He defines the Borel $\sigma$-algebra $\mathcal B(\mathbb{R}^n)$ on $\mathbb{R}^n$ as the smallest $\sigma$-algebra containing the collection $\mathcal{S}$ of all rectangles $$ S = S_1 \times \ldots \times S_n, \quad S_k = (a_k, b_k]. $$

He then claims and proceeds to prove that $$ \mathcal{B}(\mathbb{R}^n) = \mathcal{B}(\mathbb{R}) \otimes \ldots \otimes \mathcal{B}(\mathbb{R}), $$ where $\mathcal{B}(\mathbb{R}) \otimes \ldots \otimes \mathcal{B}(\mathbb{R})$ denotes the smallest $\sigma$-algebra generated by the Borel rectangles $$ B = B_1 \times \ldots B_n, \quad B_k \in \mathcal{B}(\mathbb{R}), $$ i.e.\ $$ \mathcal{B}(\mathbb{R}) \otimes \ldots \otimes \mathcal{B}(\mathbb{R}) = \sigma(\mathcal{B}(\mathbb{R}) \times \ldots \times \mathcal{B}(\mathbb{R})) $$

I don't understand the line of reasoning in the proof.
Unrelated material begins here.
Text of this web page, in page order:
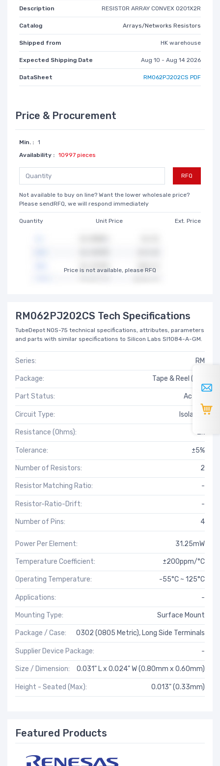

Before continuing, I would like to point out that I found some posts about this on MSE, namely [1] and [2], both of which provide quite nice arguments for this proof. However, I would like to understand how the proof in the book works.

Shiryaev only proves it for $n=2$, which clearly suffices by induction. First off, it is trivial that $$ \mathcal B(\mathbb{R}^2) \subset \mathcal B(\mathbb{R}) \otimes B(\mathbb{R}), $$ since every rectangle is also a Borel rectangle. The converse is what confuses me. He denotes $$ \tilde{\mathcal{B}}_1 = \mathcal{B}_1 \times \mathbb{R}, \quad \tilde{\mathcal{B}}_2 = \mathbb{R} \times \mathcal{B}_2, $$ and $$ \tilde{\mathcal{S}}_1 = \mathcal{S}_1 \times \mathbb{R}, \quad \tilde{\mathcal{S}}_2 = \mathbb{R} \times \mathcal{S}_2, $$ where $\mathcal{S}_{1}$ and $\mathcal{S}_{2}$ are the systems of half-open intervals that form the sides of the rectangles from before. He then claims that for all $B_1 \times B_2 \in \mathcal{B}(\mathbb{R}) \times \mathcal{B}(\mathbb{R})$, we have \begin{align} B_1 \times B_2 = \tilde B_1 \cap \tilde B_2 \in \tilde{\mathcal{B}}_1 \cap \tilde{\mathcal{B}}_2, \end{align} where $\tilde B_1 = B_1 \times \mathbb{R}$ and $\tilde B_2 = \mathbb{R} \times B_2$, which I understand. However, then he proceeds by saying $$ \tilde{\mathcal{B}}_1 \cap \tilde{\mathcal{B}}_2 \color{red}{=} \sigma(\tilde{\mathcal{S}}_1) \cap \tilde B_2 = \sigma(\tilde{\mathcal{S}}_1 \cap \tilde B_2) \color{red}{\subset} \sigma(\tilde{\mathcal{S}}_1 \cap \tilde{\mathcal{S}}_2) = \sigma(\mathcal{S}_1 \times \mathcal{S}_2) = \mathcal{B}(\mathbb{R}^2). $$ The steps marked in red are the ones that I cannot wrap my head around. Could someone clarify this for me?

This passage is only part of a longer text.